British English And American English

American words and phrases are being used more and more by people in the UK, according to an article in the Daily Mail newspaper.

For someone learning English, is this a good or a bad thing? Well, the author has definitely made his mind up! It talks about the ‘[terrible] adjective that had just arrived in London’ and ‘ugly Americanisms’. And it continues: ‘Nowadays, people have no idea where American ends and English begins’.

But it certainly can’t be all bad, can it? The article does, in fact, have some good things to say about the situation: ‘Sometimes, the language can be improved by the imports. The British would never be able even to define the deficit had we not adopted the American billion (a thousand million) to replace our old hardly used billion (a million million).’

Have things really changed that much?
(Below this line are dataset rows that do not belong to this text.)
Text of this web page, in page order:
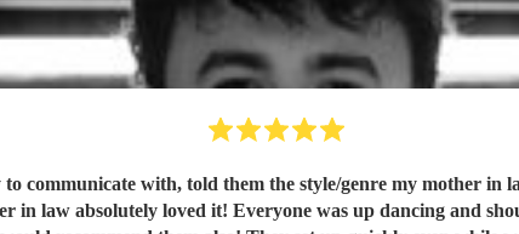
in law absolutely loved it! Everyone was up dancing and
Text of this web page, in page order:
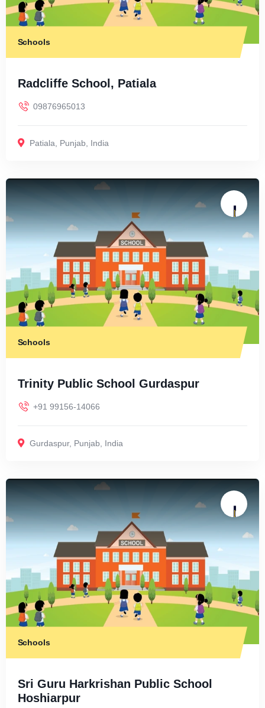
Schools
Radcliffe School, Patiala
09876965013
Patiala, Punjab, India
Schools
Trinity Public School Gurdaspur
+91 99156-14066
Gurdaspur, Punjab, India
Schools
Sri Guru Harkrishan Public School
Hoshiarpur
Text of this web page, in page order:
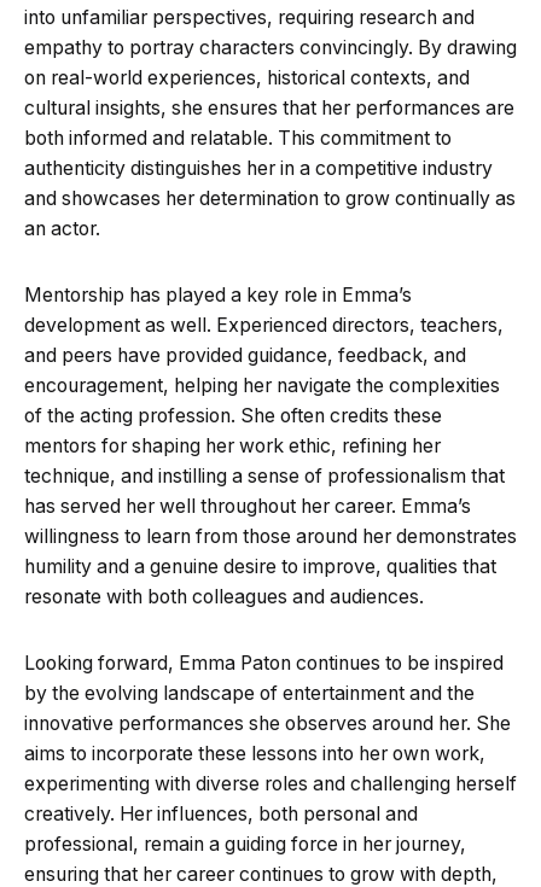
into unfamiliar perspectives, requiring research and
empathy to portray characters convincingly. By drawing
on real-world experiences, historical contexts, and
cultural insights, she ensures that her performances are
both informed and relatable. This commitment to
authenticity distinguishes her in a competitive industry
and showcases her determination to grow continually as
an actor.
Mentorship has played a key role in Emma’s
development as well. Experienced directors, teachers,
and peers have provided guidance, feedback, and
encouragement, helping her navigate the complexities
of the acting profession. She often credits these
mentors for shaping her work ethic, refining her
technique, and instilling a sense of professionalism that
has served her well throughout her career. Emma’s
willingness to learn from those around her demonstrates
humility and a genuine desire to improve, qualities that
resonate with both colleagues and audiences.
Looking forward, Emma Paton continues to be inspired
by the evolving landscape of entertainment and the
innovative performances she observes around her. She
aims to incorporate these lessons into her own work,
experimenting with diverse roles and challenging herself
creatively. Her influences, both personal and
professional, remain a guiding force in her journey,
ensuring that her career continues to grow with depth,
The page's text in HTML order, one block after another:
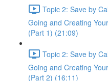
Topic 2: Save by
Going and Creating
(Part 1) (21:09)
Topic 2: Save by
Going and Creating
(Part 2) (16:11)
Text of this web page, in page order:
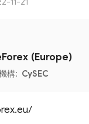
(Europe)
構: CySEC
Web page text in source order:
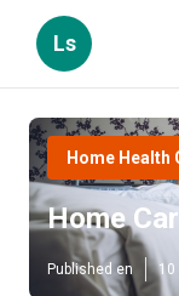
Ls
Home Health
Home
Published en 10
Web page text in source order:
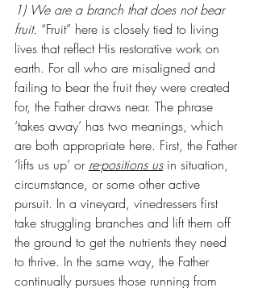
1) We are a branch that does not bear
fruit. “Fruit” here is closely tied to living
lives that reflect His restorative work on
earth. For all who are misaligned and
failing to bear the fruit they were created
for, the Father draws near. The phrase
‘takes away’ has two meanings, which
are both appropriate here. First, the Father
‘lifts us up’ or re-positions us in situation,
circumstance, or some other active
pursuit. In a vineyard, vinedressers first
take struggling branches and lift them off
the ground to get the nutrients they need
to thrive. In the same way, the Father
continually pursues those running from
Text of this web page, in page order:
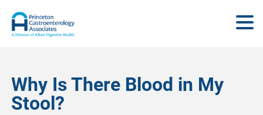
Why Is There Blood in My
Stool?
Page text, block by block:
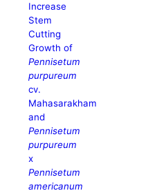
Increase
Stem
Cutting
Growth of
Pennisetum
purpureum
cv.
Mahasarakham
and
Pennisetum
purpureum
x
Pennisetum
americanum
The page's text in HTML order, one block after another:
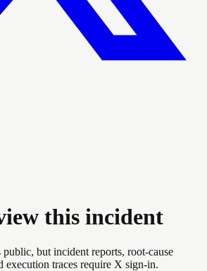
this incident
public, but incident reports, root-cause
execution traces require X sign-in.
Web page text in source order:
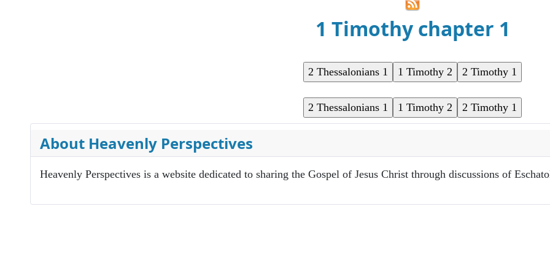
1 Timothy chapter 1
About Heavenly Perspectives
Heavenly Perspectives is a website dedicated to sharing the Gospel of Jesus Christ through discussions of
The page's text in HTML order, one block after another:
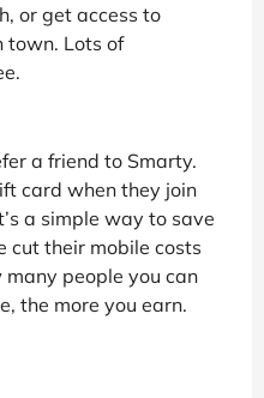
or get access to
town. Lots of
a friend to Smarty.
card when they join
a simple way to save
cut their mobile costs
people you can
the more you earn.
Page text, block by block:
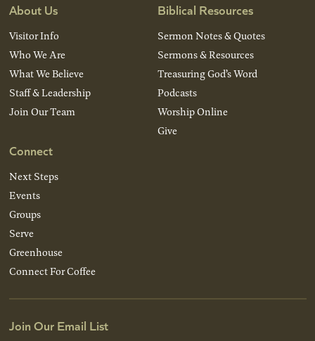
About Us
Visitor Info
Who We Are
What We Believe
Staff & Leadership
Join Our Team
Connect
Next Steps
Events
Groups
Serve
Greenhouse
Connect For Coffee
Biblical Resources
Sermon Notes & Quotes
Sermons & Resources
Treasuring God’s Word
Podcasts
Worship Online
Give
Join Our Email List
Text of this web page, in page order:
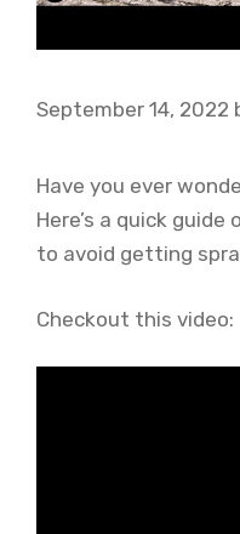
September 14, 2022
Have you ever
Here’s a quick
to avoid getting
Checkout this video:
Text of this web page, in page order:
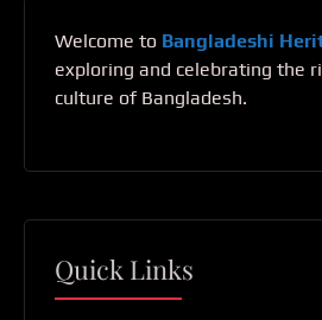
Welcome to Bangladeshi
exploring and celebrating the
culture of Bangladesh.
Quick Links
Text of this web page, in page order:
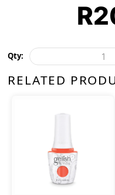
R
Qty:
RELATED
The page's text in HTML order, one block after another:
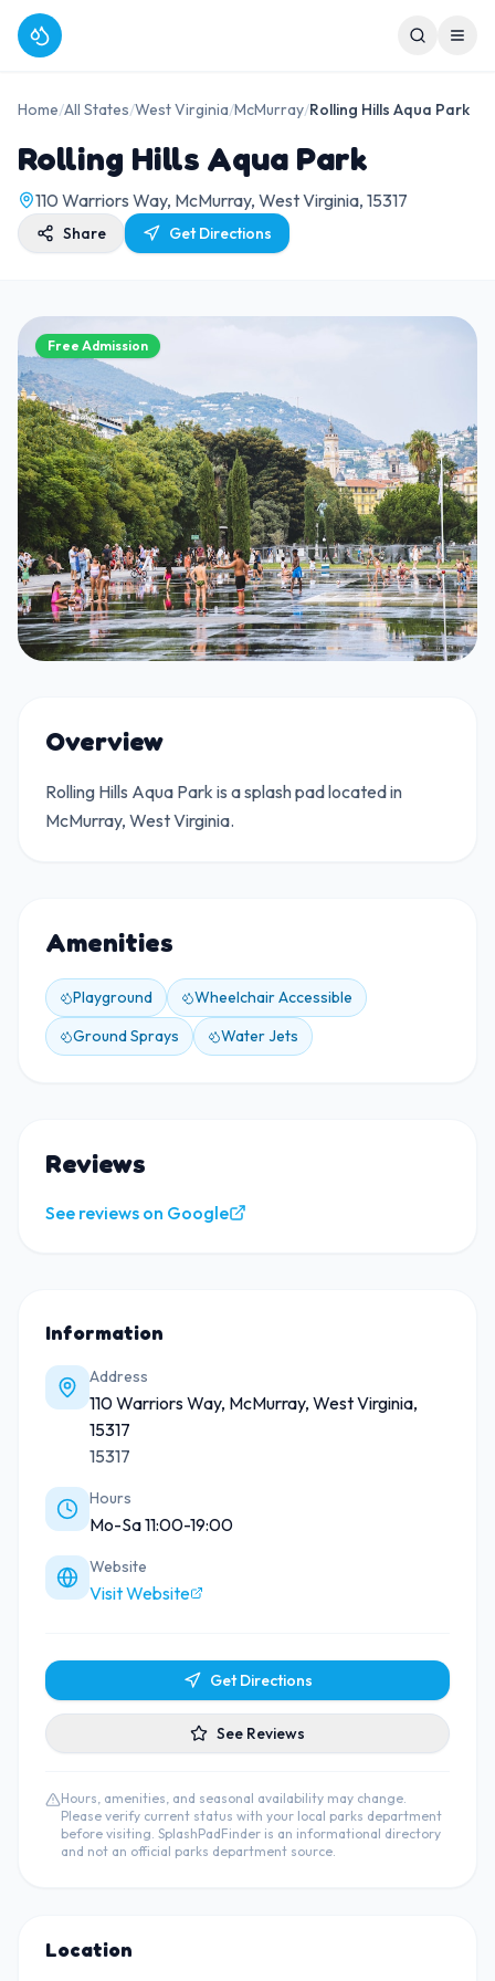
Home/All States/West Virginia/McMurray/Rolling Hills Aqua Park
Rolling Hills Aqua Park
110 Warriors Way, McMurray, West Virginia, 15317
Share Get Directions
Free Admission
Overview
Rolling Hills Aqua Park is a splash pad located in
McMurray, West Virginia.
Amenities
Playground
Wheelchair Accessible
Ground Sprays
Water Jets
Reviews
See reviews on Google
Information
Address
110 Warriors Way, McMurray, West Virginia,
15317
15317
Hours
Mo-Sa 11:00-19:00
Website
Visit Website
Get Directions
See Reviews
Hours, amenities, and seasonal availability may change.
Please verify current status with your local parks department
before visiting. SplashPadFinder is an informational directory
and not an official parks department source.
Location

After all, ‘the success of English comes from its adaptability and the British have been borrowing words from America for at least two centuries.’ The fact that British English is adopting some American words and phrases is something that most English speakers already know. ‘Yet no one seems to care. The stern old type of English teacher has died out.’

Certainly, it is easier to communicate if we all use a similiar accent and vocabulary. As learning English is a necessity for lots of people, and a tool, many would welcome anything that makes it easier to communicate in English. If we do settle on a common dialect, which one should it be? Is there a ‘best English’?

‘Check out’ the following articles for some nice examples of the differences between American and British English:
Say no to the get-go! Americanisms swamping English, so wake up and smell the coffee
Britain declares war on words that snuck into our skedule…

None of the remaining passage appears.